### Aim of the task
Should any entry hold a picture, omit that picture and copy the rest of the entry exactly.

### Data for this task
┄┄┄┄┄┄┄┄┄┄

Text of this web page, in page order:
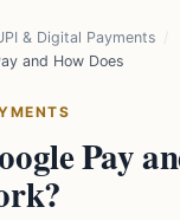
& Digital Payments
and How Does It Work?
Pay
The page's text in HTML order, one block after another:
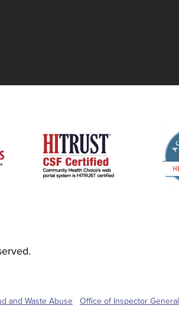
and Waste Abuse Office of Inspector General
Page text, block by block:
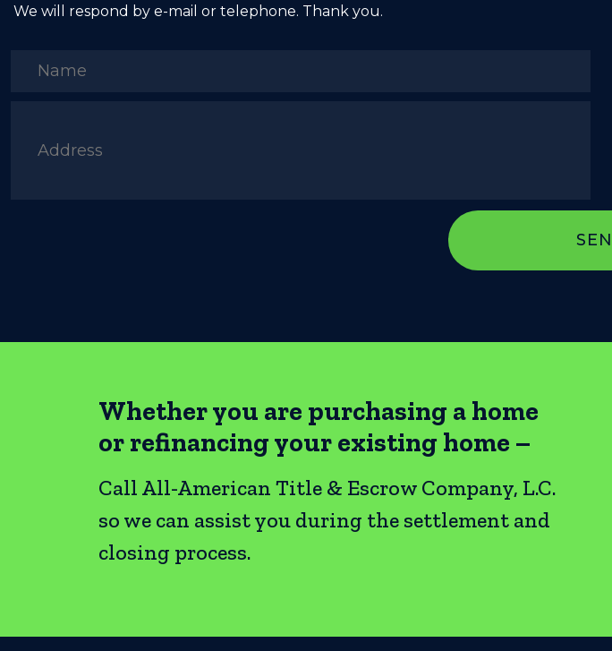
We will respond by e-mail or telephone. Thank you.
Whether you are purchasing a home
or refinancing your existing home –
Call All-American Title & Escrow Company, L.C.
so we can assist you during the settlement and
closing process.

┄┄┄┄┄┄┄┄┄┄

### Answer to the problem
Text of this web page, in page order:
& Digital Payments
and How Does It Work?
Pay
The page's text in HTML order, one block after another:
and Waste Abuse Office of Inspector General
Page text, block by block:
We will respond by e-mail or telephone. Thank you.
Whether you are purchasing a home
or refinancing your existing home –
Call All-American Title & Escrow Company, L.C.
so we can assist you during the settlement and
closing process.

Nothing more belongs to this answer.